Pregnancy Risk Factor

B

Pregnancy Considerations

Adverse effects were not observed in animal reproduction studies. IL-2 receptors play an important role in the development of the immune system. Women of childbearing potential should use effective contraceptive measures before beginning treatment, during, and for 4 months after completion of basiliximab treatment. The National Transplantation Pregnancy Registry (NTPR, Temple University) is a registry for pregnant women taking immunosuppressants following any solid organ transplant. The NTPR encourages reporting of all immunosuppressant exposures during pregnancy in transplant recipients at 877-955-6877.

Patient Education

• Discuss specific use of drug and side effects with patient as it relates to treatment. (HCAHPS: During this hospital stay, were you given any medicine that you had not taken before? Before giving you any new medicine, how often did hospital staff tell you what the medicine was for? How often did hospital staff describe possible side effects in a way you could understand?)

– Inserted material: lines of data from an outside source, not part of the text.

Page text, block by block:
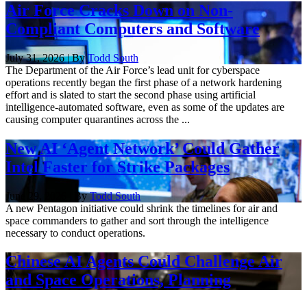
Air Force Cracks Down on Non-
Compliant Computers and Software
July 31, 2026 | ByTodd South
The Department of the Air Force’s lead unit for cyberspace
operations recently began the first phase of a network hardening
effort and is slated to start the second phase using artificial
intelligence-automated software, even as some of the updates are
causing computer quarantines across the ...
New AI ‘Agent Network’ Could Gather
Intel Faster for Strike Packages
June 29, 2026 | ByTodd South
A new Pentagon initiative could shrink the timelines for air and
space commanders to gather and sort through the intelligence
necessary to conduct operations.
Chinese AI Agents Could Challenge Air
and Space Operations, Planning
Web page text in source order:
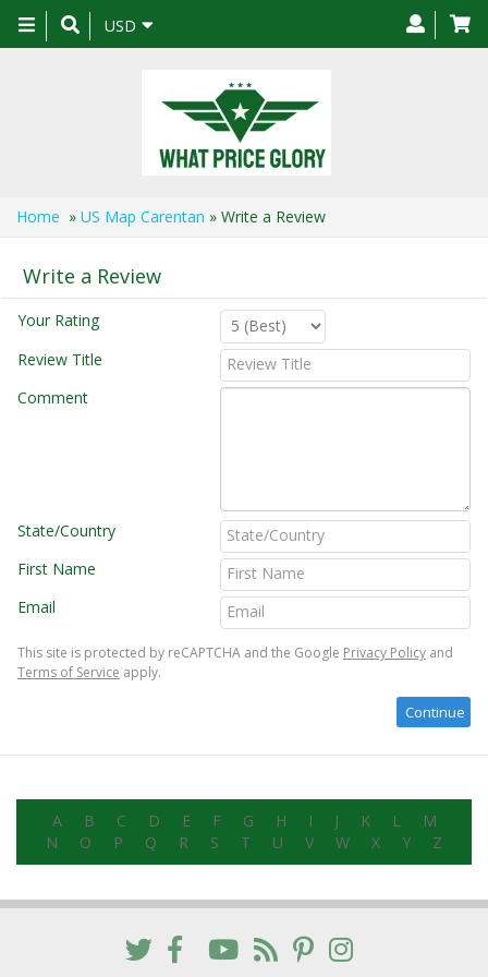
Toggle
navigation
USD
Home » US Map Carentan » Write a Review
Write a Review
Your Rating
Review Title
Comment
State/Country
First Name
Email
This site is protected by reCAPTCHA and the Google Privacy Policy and
Terms of Service apply.
A B C D E F G H I J K L
M
N
O P Q R S T U V W X Y Z
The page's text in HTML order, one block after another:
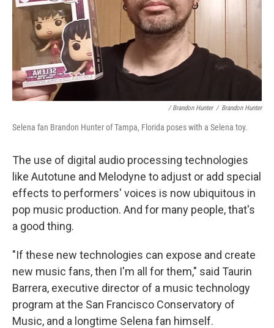
/ Brandon Hunter / Brandon Hunter
Selena fan Brandon Hunter of Tampa, Florida poses with a Selena toy.
The use of digital audio processing technologies
like Autotune and Melodyne to adjust or add special
effects to performers' voices is now ubiquitous in
pop music production. And for many people, that's
a good thing.
"If these new technologies can expose and create
new music fans, then I'm all for them," said Taurin
Barrera, executive director of a music technology
program at the San Francisco Conservatory of
Music, and a longtime Selena fan himself.
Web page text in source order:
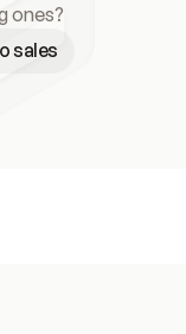
ones?
sales
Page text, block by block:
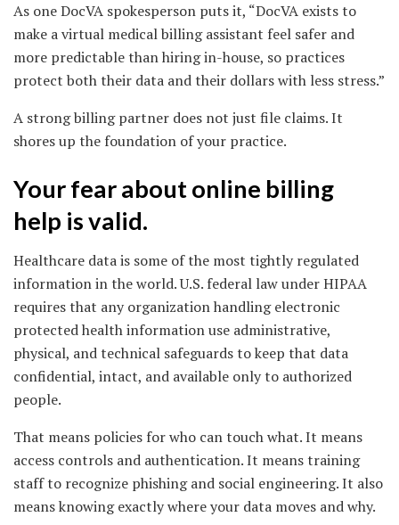
As one DocVA spokesperson puts it, “DocVA exists to
make a virtual medical billing assistant feel safer and
more predictable than hiring in-house, so practices
protect both their data and their dollars with less stress.”
A strong billing partner does not just file claims. It
shores up the foundation of your practice.
Your fear about online billing
help is valid.
Healthcare data is some of the most tightly regulated
information in the world. U.S. federal law under HIPAA
requires that any organization handling electronic
protected health information use administrative,
physical, and technical safeguards to keep that data
confidential, intact, and available only to authorized
people.
That means policies for who can touch what. It means
access controls and authentication. It means training
staff to recognize phishing and social engineering. It also
means knowing exactly where your data moves and why.
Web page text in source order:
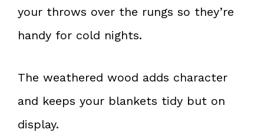
your throws over the rungs so they’re
handy for cold nights.
The weathered wood adds character
and keeps your blankets tidy but on
display.
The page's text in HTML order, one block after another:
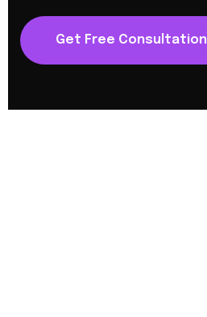
Get Free Consultation

• Patient may experience insomnia, acne, constipation, diarrhea, nausea, vomiting, abdominal pain, or heartburn. Have patient report immediately to prescriber signs of infection, signs of high blood sugar (confusion, feeling sleepy, more thirst, hunger, passing urine more often, flushing, fast breathing, or breath that smells like fruit), signs of low potassium (muscle pain or weakness, muscle cramps, or an abnormal heartbeat), severe dizziness, passing out, angina, tachycardia, shortness of breath, excessive weight gain, swelling of arm or leg, sneezing, severe headache, tremors, loss of strength and energy, burning or numbness feeling, urinary retention, bruising, bleeding, or vision changes (HCAHPS).

• Educate patient about signs of a significant reaction (eg, wheezing; chest tightness; fever; itching; bad cough; blue skin color; seizures; or swelling of face, lips, tongue, or throat). Note: This is not a comprehensive list of all side effects. Patient should consult prescriber for additional questions.

Intended Use and Disclaimer: Should not be printed and given to patients. This information is intended to serve as a concise initial reference for healthcare professionals to use when discussing medications with a patient. You must ultimately rely on your own discretion, experience and judgment in diagnosing, treating and advising patients.